*** MATERIAL PROVIDED Section Begins ***
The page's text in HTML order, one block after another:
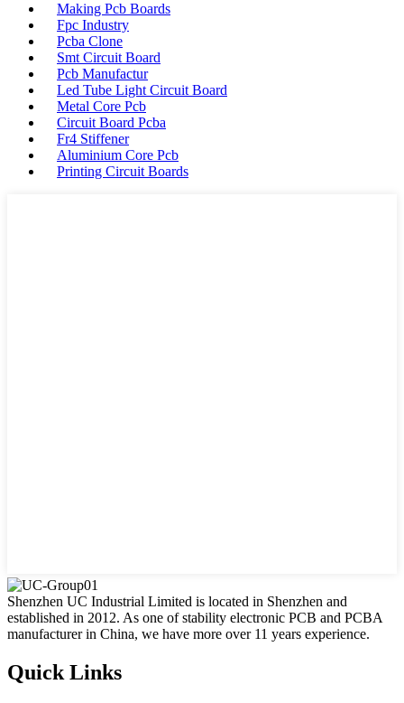
Making Pcb Boards
Fpc Industry
Pcba Clone
Smt Circuit Board
Pcb Manufactur
Led Tube Light Circuit Board
Metal Core Pcb
Circuit Board Pcba
Fr4 Stiffener
Aluminium Core Pcb
Printing Circuit Boards
Shenzhen UC Industrial Limited is located in Shenzhen and
established in 2012. As one of stability electronic PCB and PCBA
manufacturer in China, we have more over 11 years experience.
Quick Links
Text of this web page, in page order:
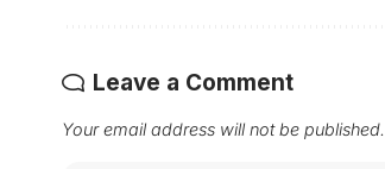
Leave a Comment
Your email address will not be published.
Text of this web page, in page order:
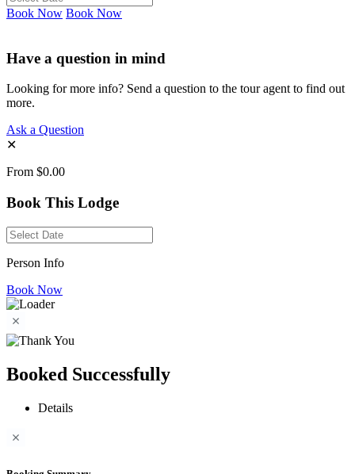
Book Now Book Now
Have a question in mind
Looking for more info? Send a question to the tour agent to find out
more.
Ask a Question
✕
From $0.00
Book This Lodge
Person Info
Book Now
Booked Successfully
Details
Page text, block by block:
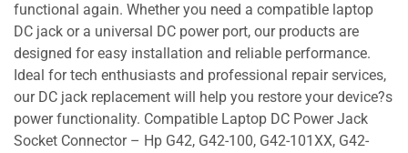
functional again. Whether you need a compatible laptop
DC jack or a universal DC power port, our products are
designed for easy installation and reliable performance.
Ideal for tech enthusiasts and professional repair services,
our DC jack replacement will help you restore your device?s
power functionality. Compatible Laptop DC Power Jack
Socket Connector – Hp G42, G42-100, G42-101XX, G42-
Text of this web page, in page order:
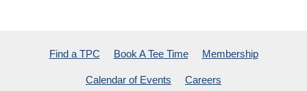
Find a TPC Book A Tee Time Membership
Calendar of Events Careers
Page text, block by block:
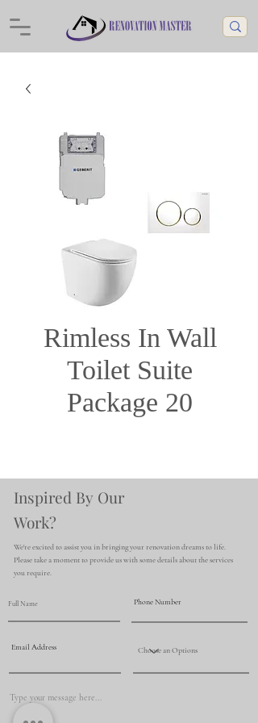
Rimless In Wall
Toilet Suite
Package 20
Inspired By Our
Work?
We're excited to assist you in bringing your renovation dreams to life.
Please take a moment to provide us with some details about the services
you require.
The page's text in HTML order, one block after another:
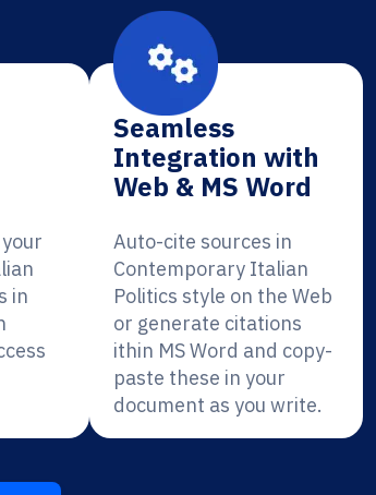
in
Seamless
Integration with
Web & MS Word
Auto-cite sources in
Contemporary Italian
Politics style on the Web
or generate citations
ithin MS Word and copy-
paste these in your
document as you write.
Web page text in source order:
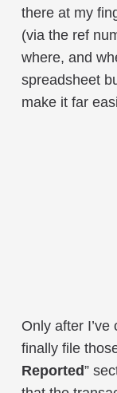
there at my
(via the ref
where, and
spreadsheet
make it far
Only after
finally file
Reported”
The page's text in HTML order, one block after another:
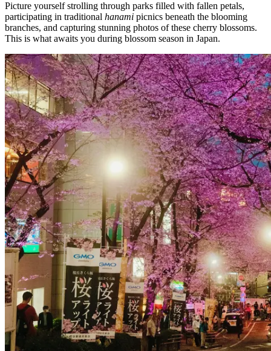
Picture yourself strolling through parks filled with fallen petals,
participating in traditional hanami picnics beneath the blooming
branches, and capturing stunning photos of these cherry blossoms.
This is what awaits you during blossom season in Japan.
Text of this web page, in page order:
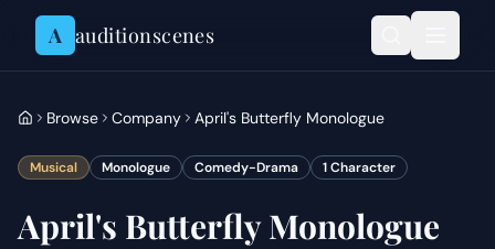
Skip to content
A auditionscenes
Browse Company April's Butterfly Monologue
Musical Monologue Comedy-Drama 1Character
April's Butterfly Monologue
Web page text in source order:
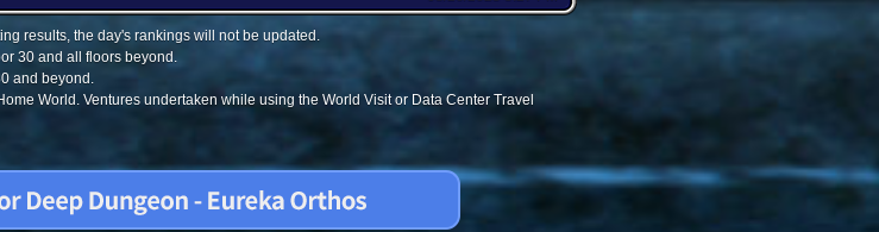
results, the day's rankings will not be updated.
30 and all floors beyond.
and beyond.
World. Ventures undertaken while using the World Visit or Data Center Travel
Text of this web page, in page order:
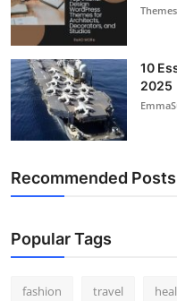
10
2025
Recommended Posts
Popular Tags
fashion travel
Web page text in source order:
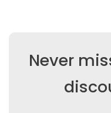
Never
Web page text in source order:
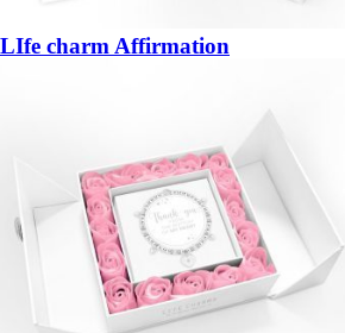
LIfe charm Affirmation
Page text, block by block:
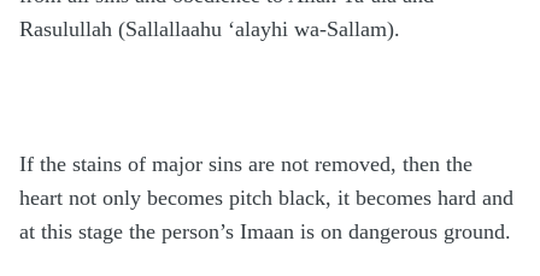
Rasulullah (Sallallaahu ‘alayhi wa-Sallam).
If the stains of major sins are not removed, then the
heart not only becomes pitch black, it becomes hard and
at this stage the person’s Imaan is on dangerous ground.
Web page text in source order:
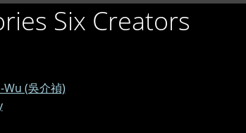
Six Creators
Wu (吳介禎)
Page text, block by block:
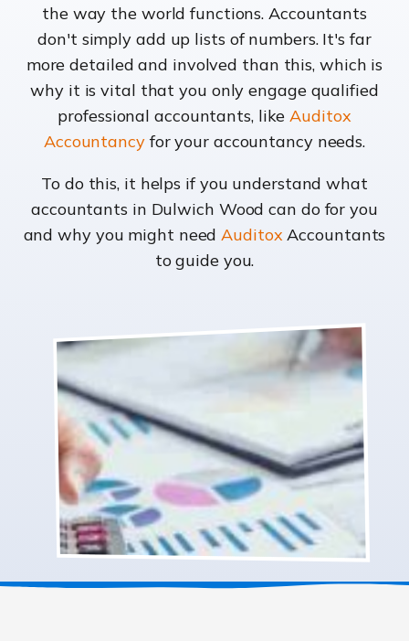
the way the world functions. Accountants
don't simply add up lists of numbers. It's far
more detailed and involved than this, which is
why it is vital that you only engage qualified
professional accountants, likeAuditox
Accountancyfor your accountancy needs.
To do this, it helps if you understand what
accountants in Dulwich Wood can do for you
and why you might needAuditoxAccountants
to guide you.
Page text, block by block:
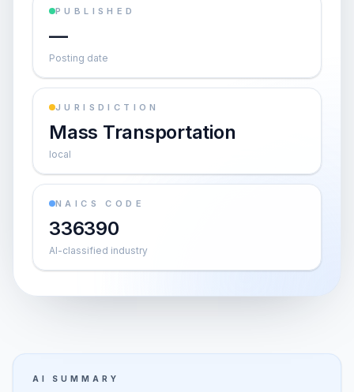
PUBLISHED
—
Posting date
JURISDICTION
Mass Transportation
local
NAICS CODE
336390
AI-classified industry
AI SUMMARY
*** MATERIAL PROVIDED Section Ends ***
_PROBLEM DESCRIPTION:_
Output nothing except an exact copy of the records above, with the images left out.

_EXERCISE ANSWER:_
The page's text in HTML order, one block after another:
Making Pcb Boards
Fpc Industry
Pcba Clone
Smt Circuit Board
Pcb Manufactur
Led Tube Light Circuit Board
Metal Core Pcb
Circuit Board Pcba
Fr4 Stiffener
Aluminium Core Pcb
Printing Circuit Boards
Shenzhen UC Industrial Limited is located in Shenzhen and
established in 2012. As one of stability electronic PCB and PCBA
manufacturer in China, we have more over 11 years experience.
Quick Links
Text of this web page, in page order:
Leave a Comment
Your email address will not be published.
Text of this web page, in page order:
Book Now Book Now
Have a question in mind
Looking for more info? Send a question to the tour agent to find out
more.
Ask a Question
✕
From $0.00
Book This Lodge
Person Info
Book Now
Booked Successfully
Details
Page text, block by block:
functional again. Whether you need a compatible laptop
DC jack or a universal DC power port, our products are
designed for easy installation and reliable performance.
Ideal for tech enthusiasts and professional repair services,
our DC jack replacement will help you restore your device?s
power functionality. Compatible Laptop DC Power Jack
Socket Connector – Hp G42, G42-100, G42-101XX, G42-
Text of this web page, in page order:
Find a TPC Book A Tee Time Membership
Calendar of Events Careers
Page text, block by block:
Rimless In Wall
Toilet Suite
Package 20
Inspired By Our
Work?
We're excited to assist you in bringing your renovation dreams to life.
Please take a moment to provide us with some details about the services
you require.
The page's text in HTML order, one block after another:
in
Seamless
Integration with
Web & MS Word
Auto-cite sources in
Contemporary Italian
Politics style on the Web
or generate citations
ithin MS Word and copy-
paste these in your
document as you write.
Web page text in source order:
there at my
(via the ref
where, and
spreadsheet
make it far
Only after
finally file
Reported”
The page's text in HTML order, one block after another:
Picture yourself strolling through parks filled with fallen petals,
participating in traditional hanami picnics beneath the blooming
branches, and capturing stunning photos of these cherry blossoms.
This is what awaits you during blossom season in Japan.
Text of this web page, in page order:
Skip to content
A auditionscenes
Browse Company April's Butterfly Monologue
Musical Monologue Comedy-Drama 1Character
April's Butterfly Monologue
Web page text in source order:
results, the day's rankings will not be updated.
30 and all floors beyond.
and beyond.
World. Ventures undertaken while using the World Visit or Data Center Travel
Text of this web page, in page order:
10
2025
Recommended Posts
Popular Tags
fashion travel
Web page text in source order:
Never
Web page text in source order:
LIfe charm Affirmation
Page text, block by block:
Rasulullah (Sallallaahu ‘alayhi wa-Sallam).
If the stains of major sins are not removed, then the
heart not only becomes pitch black, it becomes hard and
at this stage the person’s Imaan is on dangerous ground.
Web page text in source order:
Six Creators
Wu (吳介禎)
Page text, block by block:
the way the world functions. Accountants
don't simply add up lists of numbers. It's far
more detailed and involved than this, which is
why it is vital that you only engage qualified
professional accountants, likeAuditox
Accountancyfor your accountancy needs.
To do this, it helps if you understand what
accountants in Dulwich Wood can do for you
and why you might needAuditoxAccountants
to guide you.
Page text, block by block:
PUBLISHED
—
Posting date
JURISDICTION
Mass Transportation
local
NAICS CODE
336390
AI-classified industry
AI SUMMARY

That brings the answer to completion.